N’Tchama is a former member of the “red berets” and returned last week from Portugal, where he had been undergoing military training since July 2009, security sources said.

High alert

In the hours after the raid, army vehicles criss-crossed Bissau, although the situation in the capital remained calm.

Troops and police were also out in force at the airport and in the area leading to the capital.

Army chief-of-staff General Antonio Indjai, who led the April coup, visited the barracks after Sunday’s attack, as well as army headquarters in central Bissau.

Following the April coup his junta ostensibly handed power to a transitional government.

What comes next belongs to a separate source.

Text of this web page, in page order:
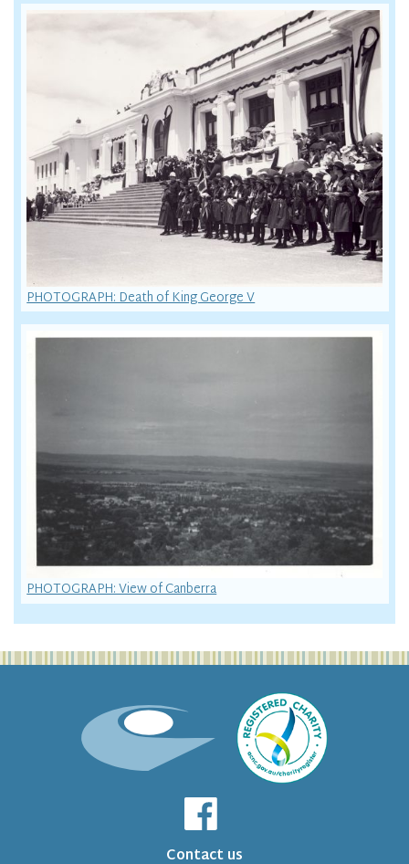
PHOTOGRAPH: Death of King George V
PHOTOGRAPH: View of Canberra
Contact us

But the coup leaders remain influential: it was they who chose Manuel Serifo Nhamadjo for the role of interim president.

In a speech last month however, Nhamadjo insisted that his government was “not under the army’s orders, either in form or substance”. He called on the international community to back the fight against drug-trafficking and help organise elections in 2013.

The country’s instability has allowed drug traffickers operating between South America and Europe to make it a hub for their activities in recent years, with senior military officers believed to be involved in the trafficking.

After the April coup the European Union, the country’s chief trading partner, suspended aid and imposed sanctions on a number of military officers, including Indjai.

But the West African bloc ECOWAS has recognised the transitional administration.

Since independence from Portugal in 1974, the army and state in the nation of 1.6 million people have remained in
constant conflict as no president has ever completed a full term in office.